Deer Park bowler Adam Zimmerman looks on during practice at...

Deer Park bowler Adam Zimmerman looks on during practice at Deer Park Bowl. (Jan. 13, 2014) Credit: Barry Sloan

Surrounded by his family, Adam Zimmerman made it all the way to a Long Island Youth Bowling Tour tournament final using his two-handed delivery before falling to his 16-year-old opponent.

He was 6 at the time.

Back then, Zimmerman, now a Deer Park sophomore, couldn't even lift a bowling ball with one hand. Years passed and that particular problem disappeared, but the delivery remained. Don't mess with a good thing, his father, Steve, a certified bowling coach, thought.

Another good thing that hasn't changed: Where Adam competes, the Zimmermans follow. Bowling is in the blood for the first family of Deer Park Lanes. Adam's parents, Steve and Karen, were two of the four who successfully petitioned the Deer Park school board to start a program eight years ago. Big brother Erik, once a four-year starter, is the president of his bowling team at the University of Delaware. At the high school, Steve, who also bowls in three leagues, serves as an de facto adviser, and even helped first-time coach Kyle McCourt improve from a 75 in his first game back after a 15-year bowling hiatus, to a 201, which he bowled last week. That jump happened in the span of a month and a half.

Karen is the team scorekeeper. Adam? Well, he's the star.

"He's better than me now," said Erik, who was first brought to a bowling alley at two weeks old. "He's always been good, and he's always been a little bit faster than me at getting to certain scores.
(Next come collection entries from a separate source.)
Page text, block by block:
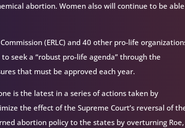
abortion. Women also will continue to be able
(ERLC) and 40 other pro-life
seek a “robust pro-life agenda” through the
that must be approved each year.
is the latest in a series of actions taken by
the effect of the Supreme Court’s reversal of
abortion policy to the states by overturning Roe,
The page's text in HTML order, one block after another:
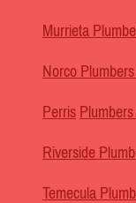
Murrieta
Norco
Perris
Riverside
Temecula
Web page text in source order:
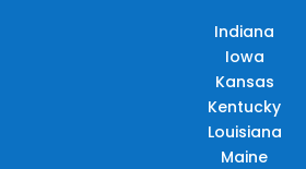
Indiana
Iowa
Kansas
Kentucky
Louisiana
Maine
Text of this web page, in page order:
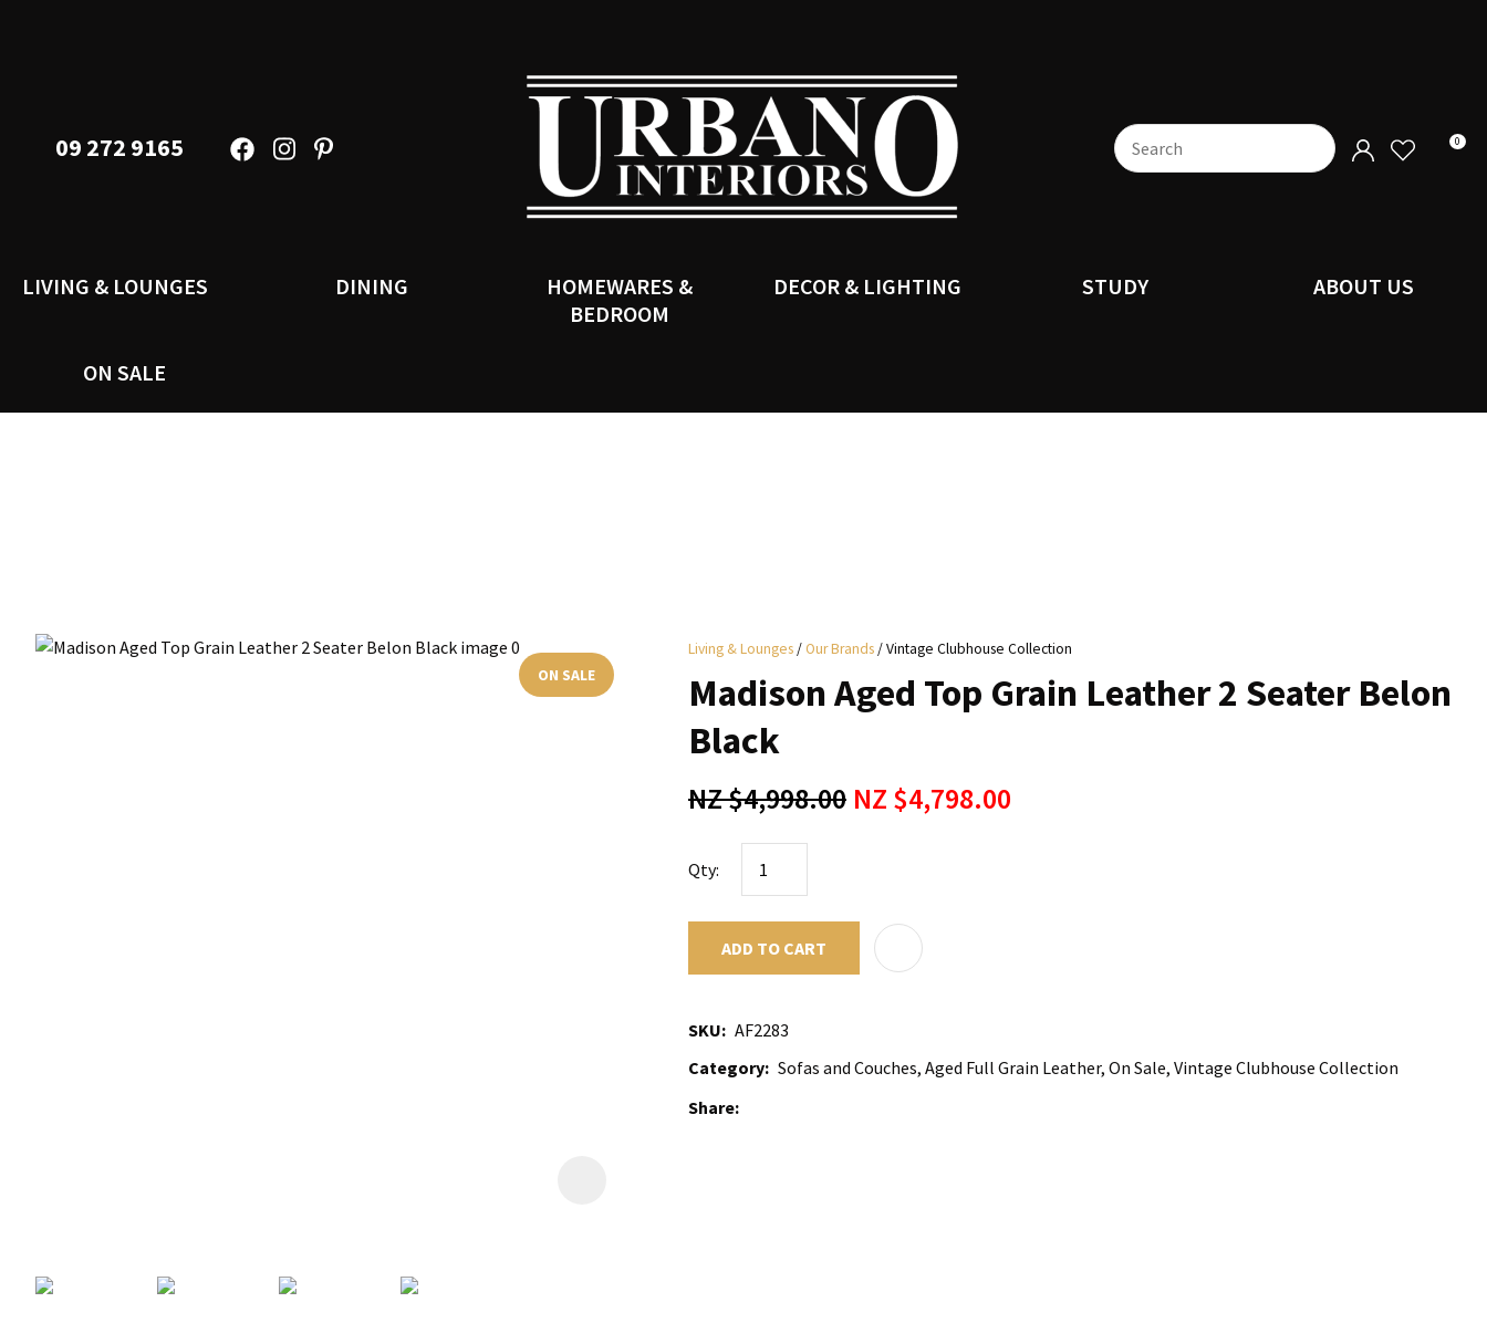
09 272 9165 0
LIVING & LOUNGES DINING
HOMEWARES &
BEDROOM
DECOR & LIGHTING STUDY ABOUT US
ON SALE
ON SALE
Living & Lounges Our Brands Vintage Clubhouse Collection
Madison Aged Top Grain Leather 2 Seater Belon
Black
NZ $4,998.00 NZ $4,798.00
Qty:
ADD TO CART
SKU
AF2283
Category Sofas and Couches, Aged Full Grain Leather, On Sale, Vintage Clubhouse Collection
Share
Your
Name
Your
Email
Your
you see:
QUESTION
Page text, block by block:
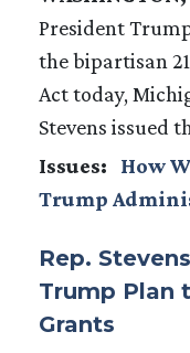
President
the bipartisan
Act today,
Stevens issued
Issues:
How
Trump
Rep.
Trump Plan
Grants
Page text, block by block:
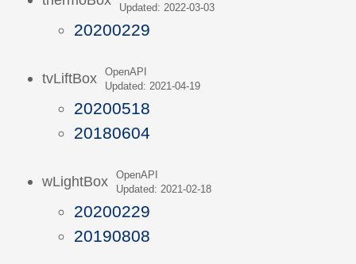
Updated: 2022-03-03
20200229
tvLiftBox
OpenAPI
Updated: 2021-04-19
20200518
20180604
wLightBox
OpenAPI
Updated: 2021-02-18
20200229
20190808
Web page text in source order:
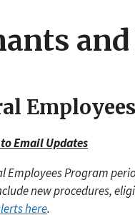
and
Email Updates
Employees Program
new procedures,
here.
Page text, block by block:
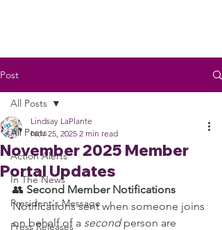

It's great watching him."

Zimmerman has gone from a 215 average in 2012 to a 235.86 average this year -- tops in Suffolk. He's also earned a county-high 31 match points this season, with a high series of 779.

The goal this year is to make it onto the Suffolk All-Star team, which will compete in the state tournament in West Babylon.
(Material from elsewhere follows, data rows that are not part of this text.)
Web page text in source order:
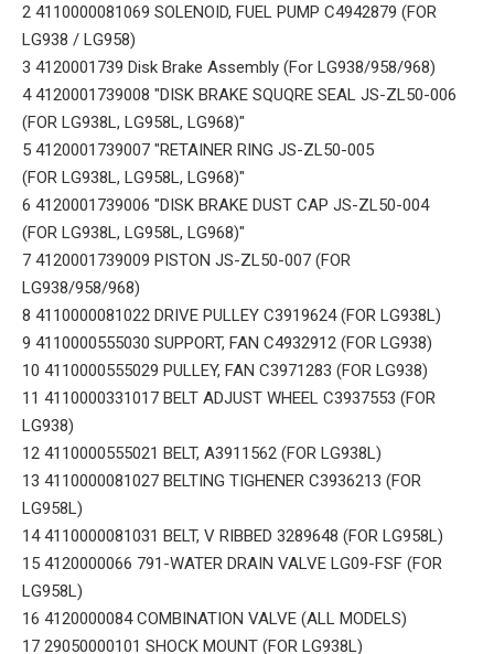
2 4110000081069 SOLENOID, FUEL PUMP C4942879 (FOR
LG938 / LG958)
3 4120001739 Disk Brake Assembly (For LG938/958/968)
4 4120001739008 "DISK BRAKE SQUQRE SEAL JS-ZL50-006
(FOR LG938L, LG958L, LG968)"
5 4120001739007 "RETAINER RING JS-ZL50-005
(FOR LG938L, LG958L, LG968)"
6 4120001739006 "DISK BRAKE DUST CAP JS-ZL50-004
(FOR LG938L, LG958L, LG968)"
7 4120001739009 PISTON JS-ZL50-007 (FOR
LG938/958/968)
8 4110000081022 DRIVE PULLEY C3919624 (FOR LG938L)
9 4110000555030 SUPPORT, FAN C4932912 (FOR LG938)
10 4110000555029 PULLEY, FAN C3971283 (FOR LG938)
11 4110000331017 BELT ADJUST WHEEL C3937553 (FOR
LG938)
12 4110000555021 BELT, A3911562 (FOR LG938L)
13 4110000081027 BELTING TIGHENER C3936213 (FOR
LG958L)
14 4110000081031 BELT, V RIBBED 3289648 (FOR LG958L)
15 4120000066 791-WATER DRAIN VALVE LG09-FSF (FOR
LG958L)
16 4120000084 COMBINATION VALVE (ALL MODELS)
17 29050000101 SHOCK MOUNT (FOR LG938L)
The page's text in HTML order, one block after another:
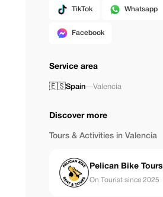
TikTok Whatsapp
Facebook
Service area
🇪🇸Spain—Valencia
Discover more
Tours & Activities in Valencia
Pelican Bike Tours
On Tourist since 2025
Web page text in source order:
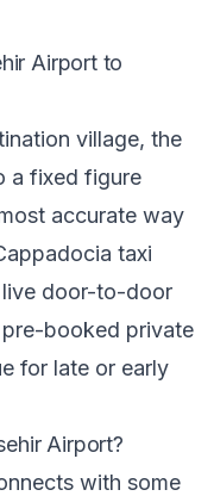
Airport to
village, the
a fixed figure
accurate way
taxi
door-to-door
booked private
for late or early
Airport?
with some
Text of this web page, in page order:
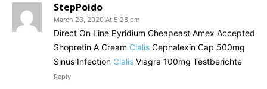
StepPoido
March 23, 2020 At 5:28 pm
Direct On Line Pyridium Cheapeast Amex Accepted
Shopretin A Cream Cialis Cephalexin Cap 500mg
Sinus Infection Cialis Viagra 100mg Testberichte
Reply
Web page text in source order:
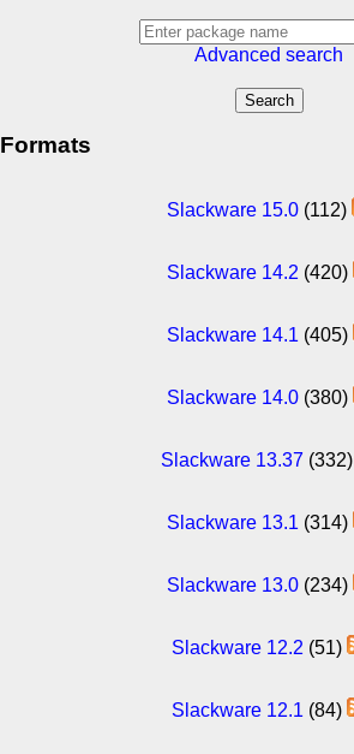
Advanced search
Formats
Slackware 15.0 (112)
Slackware 14.2 (420)
Slackware 14.1 (405)
Slackware 14.0(380)
Slackware 13.37 (332)
Slackware 13.1 (314)
Slackware 13.0(234)
Slackware 12.2 (51)
Slackware 12.1 (84)
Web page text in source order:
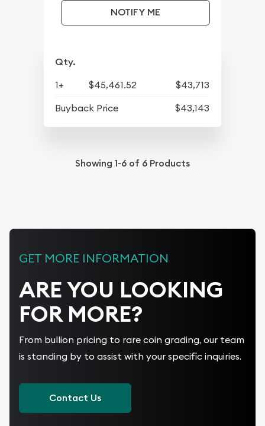
NOTIFY ME
Qty.
1+ $45,461.52
$43,713
Buyback Price
$43,143
Showing 1-6 of 6 Products
GET MORE INFORMATION
ARE YOU LOOKING
FOR MORE?
From bullion pricing to rare coin grading, our team
is standing by to assist with your specific inquiries.
Contact Us
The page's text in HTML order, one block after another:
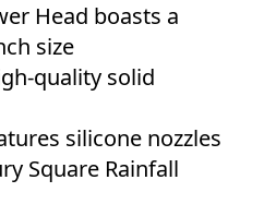
Head boasts a
size
quality solid
silicone nozzles
Square Rainfall

"I've been practicing hard," Zimmerman said. "But I'm surprised because [my improvement] is such a big jump, and I wasn't expecting it. I'm throwing it harder and getting bigger."

Around Zimmerman, the Falcons, who won one match all of last year, are 9-3 in League I. He's earned around $20,000 in scholarship money competing in tournaments, McCourt said, and has 14 perfect games in his amateur career, Karen said.
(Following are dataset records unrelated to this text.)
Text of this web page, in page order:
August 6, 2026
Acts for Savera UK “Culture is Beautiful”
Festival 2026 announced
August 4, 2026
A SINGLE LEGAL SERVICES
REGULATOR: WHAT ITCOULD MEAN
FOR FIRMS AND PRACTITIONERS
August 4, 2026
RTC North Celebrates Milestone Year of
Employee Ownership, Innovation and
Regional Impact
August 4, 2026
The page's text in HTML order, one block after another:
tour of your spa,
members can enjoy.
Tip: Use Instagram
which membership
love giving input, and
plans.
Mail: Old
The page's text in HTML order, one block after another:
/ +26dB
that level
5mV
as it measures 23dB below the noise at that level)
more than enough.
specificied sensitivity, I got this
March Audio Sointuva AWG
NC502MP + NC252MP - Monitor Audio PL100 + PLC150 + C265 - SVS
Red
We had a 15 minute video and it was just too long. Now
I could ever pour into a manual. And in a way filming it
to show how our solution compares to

"There's a certain amount of skill to it, but he works his butt off," McCourt said. "And the other kids see that, and it's like a ring they can grab a hold of. It's like, maybe I can . . . and now I have kids that went from bowling a 20 in the beginning of a year to a 150."

Steve, McCourt said, helps monumentally -- going as far as hooking up most of the novice bowlers with package prices for equipment. For Adam, "It's good to know [the family] is always there. I can always go to [my dad] for help to figure something out."

The family has traveled across the country attending bowling tournaments, and Adam and Erik were even able to bowl together on varsity when the youngest Zimmerman was in seventh grade. Bowling runs so deep, Steve and Karen even met at a bowling tournament 27 years ago.

It's no wonder the Zimmermans didn't give up after the school board rejected their first petition to start a team nine years ago. A year later, they brought along a representative from the United States Bowling Congress and "we had Erik and Adam read something to them at a board meeting," Karen said. "Adam was 7 and he read a prepared statement."

Adam doesn't remember reading the letter, but knows he'd been bowling about three years at that point.

"It tugged at the heartstrings," Steve said. "It was a little more effective."

Erik joined the team immediately but didn't start until freshman year because of the abundance of skilled seniors chomping to compete. He excelled using his standard delivery, while Adam matured and perfected his two-handed delivery, joining the team as soon as he could, six years later.

"None of us bowl that way," Steve said. "But it allows him to impart more and a stronger revolution . . . When you start so young, you bowl with two hands. He developed success with it at an early age and I knew it would become a much more prevalent way of bowling. I decided to leave him alone."

Adam's take: "I threw it. It worked."

Like we said: Don't mess with a good thing.